A 2015 mass shooting in San Bernardino spawned one of the most controversial cybersecurity cases of the new millennium. The FBI and Apple litigation in which the FBI sought to compel Apple to create a backdoor to their security systems in order to access the shooter’s phone raised serious issues about privacy and the scope of the All-Writs Act. However, the case never saw a true resolution – the FBI withdrew their case when a third party was able to successfully access the target device. The lack of resolution to the question of whether the government can compel a company to provide a backdoor to their security systems remains unanswered, and it’s a question that technology giants must still consider.
At a recent talk on ‘Privacy in Cyberspace’ at Columbia Law School, two of the attorneys that were part of the 2016 litigation discussed both the government and private company perspectives. Bruce Sewell, who was counsel at Apple during the litigation, highlighted the fear that, if Apple were forced to create a backdoor to its security system, sinister parties could potentially gain access to that backdoor and wreak havoc. Saritha Komatireddy, an AUSA in the Eastern District of New York who oversaw parallel litigation at the time of the San Bernardino case, discussed the need for the government to have some way of accessing a device if it could hold critical information. The issue really focuses on the fact that, while Apple or other companies will gladly turn over information they have access to (i.e. information stored in “the cloud” or on servers they control) if provided with a warrant, they simply cannot hand over information that is purely stored on a phone because they do not have a way of accessing it. The government essentially wanted Apple to redesign security software to create a backdoor that they could use to get around passcode security. Embedded in the problem of allowing the government to dictate the level of security a company provides its users is the deeper issue of whether or not citizens should have a place to store information that the government should never be able to access?
One of the most interesting arguments the government relied on in the Apple litigation was the application of the All-Writs Act which, although signed into law by George Washington in 1789, has rarely been used in American jurisprudence. The All-Writs Act “allows federal judges the power to issue court orders, which makes sense considering that “writs” is an old-fashioned term for “formal order.”” The Act allows for orders to be issued as long as they are not unduly burdensome and will be no more than minimally disruptive to a company’s operations. When the litigation against Apple was withdrawn, the absence of an answer to these key legal questions left something of a vacuum. Interestingly, because the FBI was able to gain access to the device without Apple’s help, this negated one of the requirements of the All-Writs Act’s requirements – that the writ not be unreasonably burdensome.
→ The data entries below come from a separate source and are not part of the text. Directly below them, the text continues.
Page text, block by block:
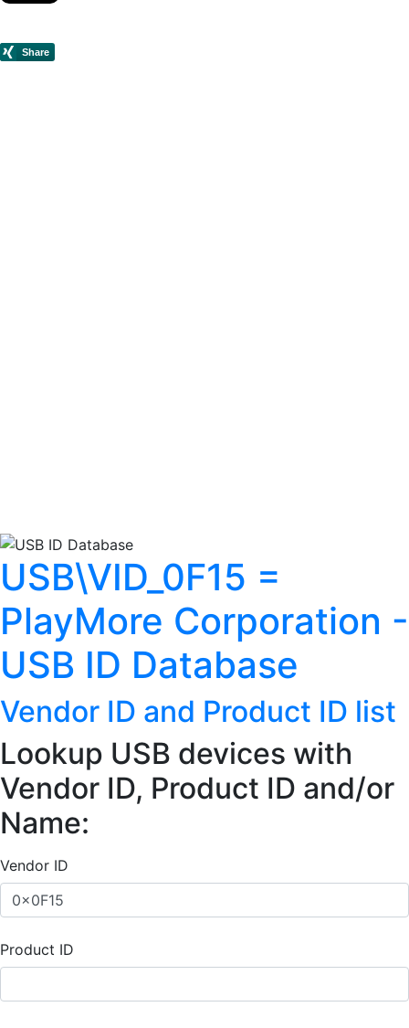
USB\VID_0F15 =
PlayMore Corporation -
USB ID Database
Vendor ID and Product ID list
Lookup USB devices with
Vendor ID, Product ID and/or
Name:
Vendor ID
Product ID
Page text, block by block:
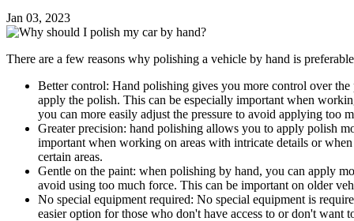
Jan 03, 2023
There are a few reasons why polishing a vehicle by hand is
Better control: Hand polishing gives you more control over the
apply the polish. This can be especially important when
you can more easily adjust the pressure to avoid applying too
Greater precision: hand polishing allows you to apply polish
important when working on areas with intricate details or
certain areas.
Gentle on the paint: when polishing by hand, you can apply
avoid using too much force. This can be important on older
No special equipment required: No special equipment is
easier option for those who don't have access to or don't want
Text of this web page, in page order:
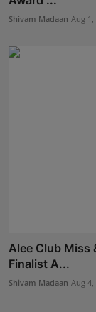
Shivam Madaan Aug 1,
Alee Club Miss
Finalist A...
Shivam Madaan Aug 4,
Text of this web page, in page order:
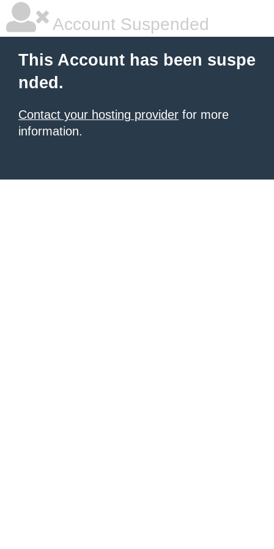
Account Suspended
This Account has been suspe
nded.
Contact your hosting provider for more
information.
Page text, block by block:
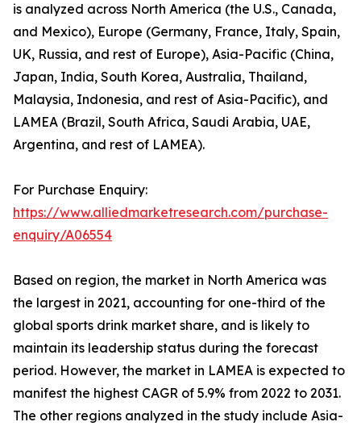
is analyzed across North America (the U.S., Canada,
and Mexico), Europe (Germany, France, Italy, Spain,
UK, Russia, and rest of Europe), Asia-Pacific (China,
Japan, India, South Korea, Australia, Thailand,
Malaysia, Indonesia, and rest of Asia-Pacific), and
LAMEA (Brazil, South Africa, Saudi Arabia, UAE,
Argentina, and rest of LAMEA).
For Purchase Enquiry:
https://www.alliedmarketresearch.com/purchase-
enquiry/A06554
Based on region, the market in North America was
the largest in 2021, accounting for one-third of the
global sports drink market share, and is likely to
maintain its leadership status during the forecast
period. However, the market in LAMEA is expected to
manifest the highest CAGR of 5.9% from 2022 to 2031.
The other regions analyzed in the study include Asia-
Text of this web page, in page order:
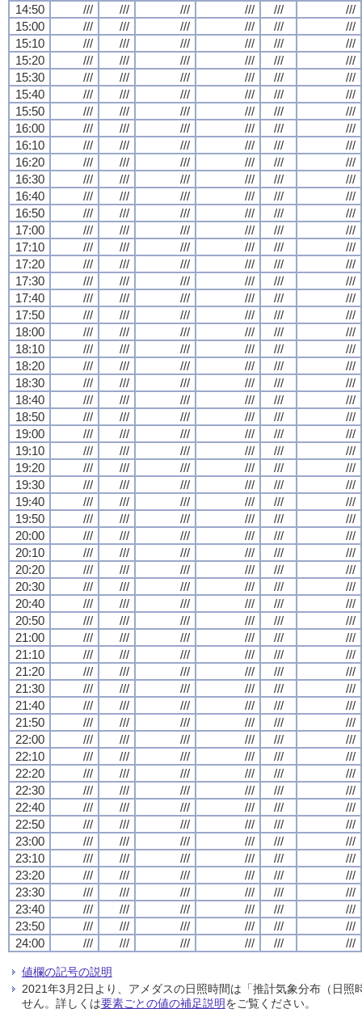
14:50 /// /// /// /// ///
///
15:00
/// /// /// /// ///
///
15:10
/// /// /// /// ///
///
15:20
/// /// /// /// ///
///
15:30
/// /// /// /// ///
///
15:40
/// /// /// /// ///
///
15:50
/// /// /// /// ///
///
16:00
/// /// /// /// ///
///
16:10
/// /// /// /// ///
///
16:20
/// /// /// /// ///
///
16:30
/// /// /// /// ///
///
16:40
/// /// /// /// ///
///
16:50
/// /// /// /// ///
///
17:00
/// /// /// /// ///
///
17:10
/// /// /// /// ///
///
17:20
/// /// /// /// ///
///
17:30
/// /// /// /// ///
///
17:40
/// /// /// /// ///
///
17:50
/// /// /// /// ///
///
18:00
/// /// /// /// ///
///
18:10
/// /// /// /// ///
///
18:20
/// /// /// /// ///
///
18:30
/// /// /// /// ///
///
18:40
/// /// /// /// ///
///
18:50
/// /// /// /// ///
///
19:00
/// /// /// /// ///
///
19:10
/// /// /// /// ///
///
19:20
/// /// /// /// ///
///
19:30
/// /// /// /// ///
///
19:40
/// /// /// /// ///
///
19:50
/// /// /// /// ///
///
20:00
/// /// /// /// ///
///
20:10
/// /// /// /// ///
///
20:20
/// /// /// /// ///
///
20:30
/// /// /// /// ///
///
20:40
/// /// /// /// ///
///
20:50
/// /// /// /// ///
///
21:00
/// /// /// /// ///
///
21:10
/// /// /// /// ///
///
21:20
/// /// /// /// ///
///
21:30
/// /// /// /// ///
///
21:40
/// /// /// /// ///
///
21:50
/// /// /// /// ///
///
22:00
/// /// /// /// ///
///
22:10
/// /// /// /// ///
///
22:20
/// /// /// /// ///
///
22:30
/// /// /// /// ///
///
22:40
/// /// /// /// ///
///
22:50
/// /// /// /// ///
///
23:00
/// /// /// /// ///
///
23:10
/// /// /// /// ///
///
23:20
/// /// /// /// ///
///
23:30
/// /// /// /// ///
///
23:40
/// /// /// /// ///
///
23:50
/// /// /// /// ///
///
24:00
/// /// /// /// /// ///
値欄の記号の説明
2021年3月2日より、アメダスの日照時間は「推計気象分布（日
せん。詳しくは要素ごとの値の補足説明をご覧ください。
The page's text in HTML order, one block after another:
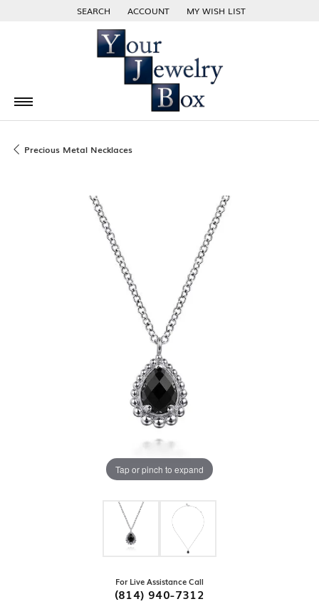
SEARCH
TOGGLE TOOLBAR SEARCH MENU
ACCOUNT
TOGGLE MY ACCOUNT MENU
MY WISH LIST
TOGGLE MY WISH LIST
Precious Metal Necklaces
Tap or pinch to expand
For Live Assistance Call
(814) 940-7312
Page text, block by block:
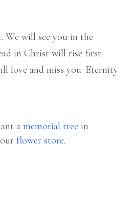
We will see you in the
in Christ will rise first.
love and miss you. Eternity
a memorial tree in
flower store.
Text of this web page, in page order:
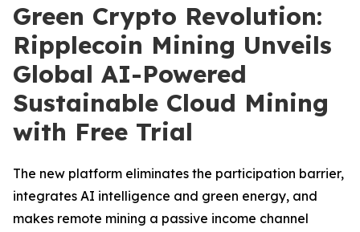
Green Crypto Revolution:
Ripplecoin Mining Unveils
Global AI-Powered
Sustainable Cloud Mining
with Free Trial
The new platform eliminates the participation barrier,
integrates AI intelligence and green energy, and
makes remote mining a passive income channel
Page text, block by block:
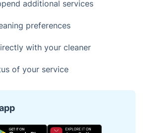
additional services
preferences
with your cleaner
of your service
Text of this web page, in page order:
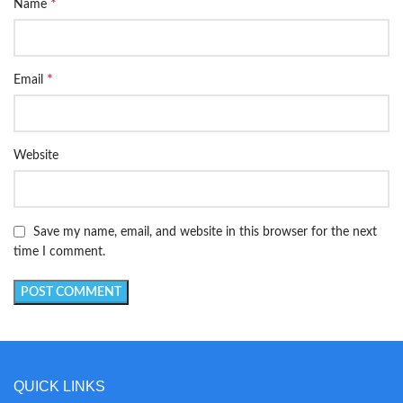
Name *
Email *
Website
Save my name, email, and website in this browser for the next
time I comment.
QUICK LINKS
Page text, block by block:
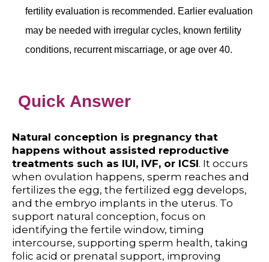
fertility evaluation is recommended. Earlier evaluation
may be needed with irregular cycles, known fertility
conditions, recurrent miscarriage, or age over 40.
Quick Answer
Natural conception is pregnancy that
happens without assisted reproductive
treatments such as IUI, IVF, or ICSI. It occurs
when ovulation happens, sperm reaches and
fertilizes the egg, the fertilized egg develops,
and the embryo implants in the uterus. To
support natural conception, focus on
identifying the fertile window, timing
intercourse, supporting sperm health, taking
folic acid or prenatal support, improving
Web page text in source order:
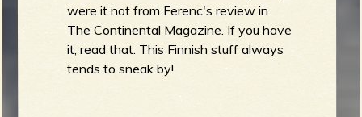
R
were it not from Ferenc's review in
The Continental Magazine. If you have
it, read that. This Finnish stuff always
tends to sneak by!
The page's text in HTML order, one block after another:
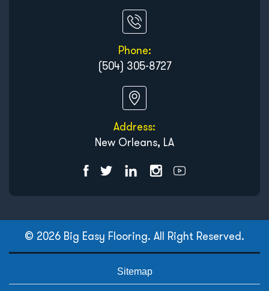
Phone:
(504) 305-8727
Address:
New Orleans, LA
© 2026 Big Easy Flooring. All Right Reserved.
Sitemap

This burdensome requirement can be interpreted as meaning that there be no other way for the FBI to get the information other than by the means they requested of Apple. Because the FBI was able to find a third party to access the device, there clearly was a less burdensome means of accessing the information. As there was a third party that was able to create a means of accessing the device, the question becomes ‘is anything truly inaccessible’? If the answer is ‘no’, then the government would have a much harder time succeeding in a future All-Writs Act argument. If the answer is ‘yes’, then the question is mostly mute – the answer implies a company like Apple could not get around their security even if they were to try to.
Support for companies like Apple is incredibly split in cases like the San Bernardino case. The general consensus from the panelists in the Columbia lecture is that this issue is not dead and will likely be raised again soon – even if it is not raised in the United States. While a district court rulingrejected the government’s arguments in favor of using the All-Writs Act in litigation that was parallel to the San Bernardino case, the issue is still live across the country. Companies need to consider the possibility of the All-Writs Act being used to compel their action in cybersecurity matters, but also in any matter where they hold keys (or can create the keys) for information the government wants. They should be prepared to counter those arguments with examples of alternative methods to prevent the government from successfully arguing that their request is not unreasonably burdensome. Furthermore, companies should start considering whether or not there exists a right to total privacy – a privacy right that extends beyond their device or system to all Americans and inherent in judicial conceptions of privacy. The questions remain unanswered, and thinking about their solutions now may be critical to defeating government requests under the All-Writs Act in future litigation.